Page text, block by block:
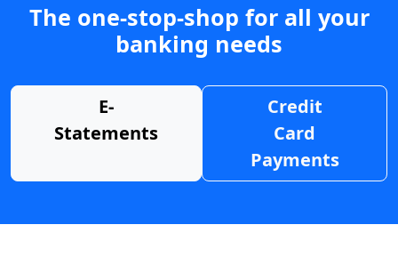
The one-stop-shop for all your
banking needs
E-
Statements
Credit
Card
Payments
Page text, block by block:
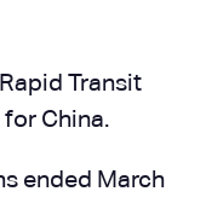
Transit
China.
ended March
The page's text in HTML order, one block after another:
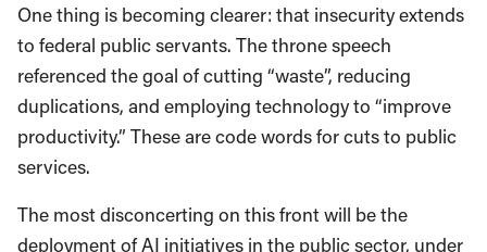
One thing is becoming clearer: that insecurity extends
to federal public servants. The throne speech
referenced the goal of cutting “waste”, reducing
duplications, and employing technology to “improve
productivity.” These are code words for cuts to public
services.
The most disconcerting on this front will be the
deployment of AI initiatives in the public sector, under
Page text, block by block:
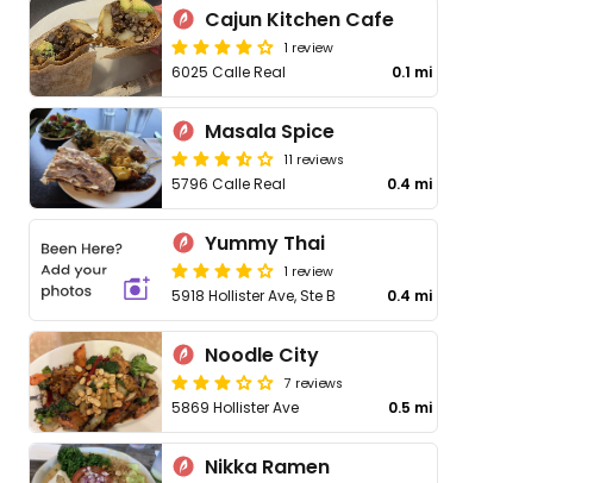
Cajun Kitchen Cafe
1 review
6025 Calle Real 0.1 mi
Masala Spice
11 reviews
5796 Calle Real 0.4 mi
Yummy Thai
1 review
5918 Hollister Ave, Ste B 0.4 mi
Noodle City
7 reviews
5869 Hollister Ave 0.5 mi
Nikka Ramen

Try it: Everything in the entries above should be returned exactly, apart from the pictures.

Answer to the problem:
Page text, block by block:
The one-stop-shop for all your
banking needs
E-
Statements
Credit
Card
Payments
Page text, block by block:
Transit
China.
ended March
The page's text in HTML order, one block after another:
One thing is becoming clearer: that insecurity extends
to federal public servants. The throne speech
referenced the goal of cutting “waste”, reducing
duplications, and employing technology to “improve
productivity.” These are code words for cuts to public
services.
The most disconcerting on this front will be the
deployment of AI initiatives in the public sector, under
Page text, block by block:
Cajun Kitchen Cafe
1 review
6025 Calle Real 0.1 mi
Masala Spice
11 reviews
5796 Calle Real 0.4 mi
Yummy Thai
1 review
5918 Hollister Ave, Ste B 0.4 mi
Noodle City
7 reviews
5869 Hollister Ave 0.5 mi
Nikka Ramen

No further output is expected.